Often I find writing to be a thoroughly unenjoyable task. It’s no wonder I haven’t published anything when I can’t finish writing anything. Even when I employ the Mashed Potato Method of fiction writing, I get stuck where I just start thinking too much. Right about step three when the writing starts getting more detail-oriented. Then the mental debates begin—about word choice, sentence order and structure, sorting through underlying meanings and symbolism that begin to surface and whether I should develop them. Completing the short story starts feeling like I am working on an assembly line gutting chickens with arthritic hands that are seizing up into in some malformed claws. Except in the case of writing it is my brain that gets knotted up.
I’ve always experienced the world like a big brain mounted on a pair of puny legs. Thinking, analyzing. Not a lot of doing. (Even when I do something, such as this web site, then it is about not doing something. The site after all, is unpublished guy, not published guy.) It is only natural that his should carry over to the my writing. What do I mean by cerebral fiction, anyway?

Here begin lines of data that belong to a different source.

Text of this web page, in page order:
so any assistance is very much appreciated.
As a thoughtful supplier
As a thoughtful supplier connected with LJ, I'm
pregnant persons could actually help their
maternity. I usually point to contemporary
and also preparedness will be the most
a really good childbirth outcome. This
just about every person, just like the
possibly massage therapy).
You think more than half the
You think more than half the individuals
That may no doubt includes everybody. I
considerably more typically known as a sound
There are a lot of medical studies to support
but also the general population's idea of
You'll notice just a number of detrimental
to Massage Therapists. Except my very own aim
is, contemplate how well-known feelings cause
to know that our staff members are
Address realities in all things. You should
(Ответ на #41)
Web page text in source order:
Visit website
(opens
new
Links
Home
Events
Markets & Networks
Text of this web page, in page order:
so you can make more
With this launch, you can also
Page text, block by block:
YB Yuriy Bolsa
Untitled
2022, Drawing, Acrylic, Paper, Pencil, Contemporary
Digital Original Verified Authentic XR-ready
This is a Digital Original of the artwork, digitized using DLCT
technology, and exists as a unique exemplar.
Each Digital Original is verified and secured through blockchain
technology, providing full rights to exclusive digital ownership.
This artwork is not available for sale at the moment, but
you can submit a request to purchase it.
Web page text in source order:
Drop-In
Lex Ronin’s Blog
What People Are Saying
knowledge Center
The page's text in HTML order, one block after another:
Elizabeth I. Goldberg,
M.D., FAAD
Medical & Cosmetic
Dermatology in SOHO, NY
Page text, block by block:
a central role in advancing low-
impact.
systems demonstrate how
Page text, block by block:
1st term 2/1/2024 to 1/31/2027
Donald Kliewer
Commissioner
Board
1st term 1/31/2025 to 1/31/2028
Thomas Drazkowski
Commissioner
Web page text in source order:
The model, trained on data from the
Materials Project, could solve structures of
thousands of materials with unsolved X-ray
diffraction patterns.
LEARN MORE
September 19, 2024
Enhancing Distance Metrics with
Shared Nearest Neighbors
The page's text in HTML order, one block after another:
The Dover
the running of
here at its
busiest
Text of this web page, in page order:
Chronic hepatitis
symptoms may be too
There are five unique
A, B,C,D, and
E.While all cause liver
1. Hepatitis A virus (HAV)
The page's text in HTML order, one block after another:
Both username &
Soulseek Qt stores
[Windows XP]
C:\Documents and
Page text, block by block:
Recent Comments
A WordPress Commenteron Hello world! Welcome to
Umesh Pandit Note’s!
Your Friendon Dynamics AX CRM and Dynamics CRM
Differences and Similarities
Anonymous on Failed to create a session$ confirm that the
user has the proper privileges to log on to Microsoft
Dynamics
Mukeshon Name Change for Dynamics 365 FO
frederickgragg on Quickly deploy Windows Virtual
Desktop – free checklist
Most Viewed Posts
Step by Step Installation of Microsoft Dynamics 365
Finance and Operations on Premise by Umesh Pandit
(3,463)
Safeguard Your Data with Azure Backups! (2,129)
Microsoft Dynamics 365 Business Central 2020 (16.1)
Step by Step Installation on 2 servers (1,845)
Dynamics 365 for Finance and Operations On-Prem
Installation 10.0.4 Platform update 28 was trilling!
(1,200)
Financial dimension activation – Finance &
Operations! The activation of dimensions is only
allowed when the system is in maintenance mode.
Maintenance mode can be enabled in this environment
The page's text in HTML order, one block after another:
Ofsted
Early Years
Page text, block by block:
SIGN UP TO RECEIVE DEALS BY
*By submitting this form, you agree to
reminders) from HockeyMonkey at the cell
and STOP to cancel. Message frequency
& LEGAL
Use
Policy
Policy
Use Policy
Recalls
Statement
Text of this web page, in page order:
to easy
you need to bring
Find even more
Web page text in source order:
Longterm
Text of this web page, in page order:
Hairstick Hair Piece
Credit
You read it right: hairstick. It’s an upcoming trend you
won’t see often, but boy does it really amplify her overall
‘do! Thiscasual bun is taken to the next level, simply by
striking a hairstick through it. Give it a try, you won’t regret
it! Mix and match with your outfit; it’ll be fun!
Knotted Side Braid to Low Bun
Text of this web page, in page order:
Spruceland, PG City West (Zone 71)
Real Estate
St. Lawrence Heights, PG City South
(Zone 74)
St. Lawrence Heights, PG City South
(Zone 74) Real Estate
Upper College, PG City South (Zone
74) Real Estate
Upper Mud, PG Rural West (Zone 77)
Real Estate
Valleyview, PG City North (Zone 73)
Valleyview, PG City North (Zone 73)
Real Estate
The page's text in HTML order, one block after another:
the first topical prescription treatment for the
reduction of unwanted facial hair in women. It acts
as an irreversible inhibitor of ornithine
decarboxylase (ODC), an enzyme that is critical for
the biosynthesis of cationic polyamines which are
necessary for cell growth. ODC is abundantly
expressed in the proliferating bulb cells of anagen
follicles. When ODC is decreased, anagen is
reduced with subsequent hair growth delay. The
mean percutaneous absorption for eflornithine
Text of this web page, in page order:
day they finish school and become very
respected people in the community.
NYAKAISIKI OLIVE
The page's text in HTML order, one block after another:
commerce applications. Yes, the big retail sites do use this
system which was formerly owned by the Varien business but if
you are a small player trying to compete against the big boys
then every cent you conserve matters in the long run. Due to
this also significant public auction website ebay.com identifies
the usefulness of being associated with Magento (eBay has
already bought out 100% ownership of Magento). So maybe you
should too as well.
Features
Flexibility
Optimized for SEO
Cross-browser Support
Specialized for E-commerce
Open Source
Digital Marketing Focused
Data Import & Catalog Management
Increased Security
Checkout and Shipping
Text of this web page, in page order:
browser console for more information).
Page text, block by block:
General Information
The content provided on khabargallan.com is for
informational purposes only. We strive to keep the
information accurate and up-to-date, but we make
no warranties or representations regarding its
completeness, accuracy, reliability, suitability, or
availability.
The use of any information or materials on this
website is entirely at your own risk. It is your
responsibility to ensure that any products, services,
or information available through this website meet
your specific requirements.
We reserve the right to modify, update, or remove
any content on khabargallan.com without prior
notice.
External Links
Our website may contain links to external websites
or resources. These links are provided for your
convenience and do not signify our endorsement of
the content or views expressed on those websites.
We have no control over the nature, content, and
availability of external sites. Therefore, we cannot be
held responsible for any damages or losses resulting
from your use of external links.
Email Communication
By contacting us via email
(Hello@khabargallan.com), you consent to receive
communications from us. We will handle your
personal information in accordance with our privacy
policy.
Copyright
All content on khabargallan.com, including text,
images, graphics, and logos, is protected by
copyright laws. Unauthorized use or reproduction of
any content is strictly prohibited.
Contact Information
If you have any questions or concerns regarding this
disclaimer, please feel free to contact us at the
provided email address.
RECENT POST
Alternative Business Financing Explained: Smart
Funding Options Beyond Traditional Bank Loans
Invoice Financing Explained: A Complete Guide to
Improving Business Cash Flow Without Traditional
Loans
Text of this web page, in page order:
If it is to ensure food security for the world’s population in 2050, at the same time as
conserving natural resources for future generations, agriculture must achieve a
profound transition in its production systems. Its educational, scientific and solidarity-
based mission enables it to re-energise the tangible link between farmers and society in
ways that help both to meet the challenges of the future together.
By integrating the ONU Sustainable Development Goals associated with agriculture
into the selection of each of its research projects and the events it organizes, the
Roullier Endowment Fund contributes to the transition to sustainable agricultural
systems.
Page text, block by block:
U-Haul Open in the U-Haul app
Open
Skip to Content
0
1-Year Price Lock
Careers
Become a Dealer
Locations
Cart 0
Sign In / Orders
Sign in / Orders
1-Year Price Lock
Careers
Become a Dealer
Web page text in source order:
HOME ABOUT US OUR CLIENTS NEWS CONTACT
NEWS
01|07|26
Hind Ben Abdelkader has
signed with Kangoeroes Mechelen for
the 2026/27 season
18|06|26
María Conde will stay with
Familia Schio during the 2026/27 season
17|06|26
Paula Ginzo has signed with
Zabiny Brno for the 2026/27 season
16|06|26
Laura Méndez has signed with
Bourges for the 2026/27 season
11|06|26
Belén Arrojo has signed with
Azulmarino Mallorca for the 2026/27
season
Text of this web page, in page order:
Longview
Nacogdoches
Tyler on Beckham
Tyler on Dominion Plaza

I mean writing that is less plot-driven, inward-looking to the point of being turned inside out in some deconstructed contortion, and as inert as Xenon. Just what I enjoy reading. Wish I enjoyed writing it more. When I try to break out of that cerebral mold it just gets that much worse. I start to feel like I am in the tenth hour of my chicken-gutting shift. Both my hands have ceased working altogether, and I have to resort to pounding the guts out of the chicken with the sides of my hands.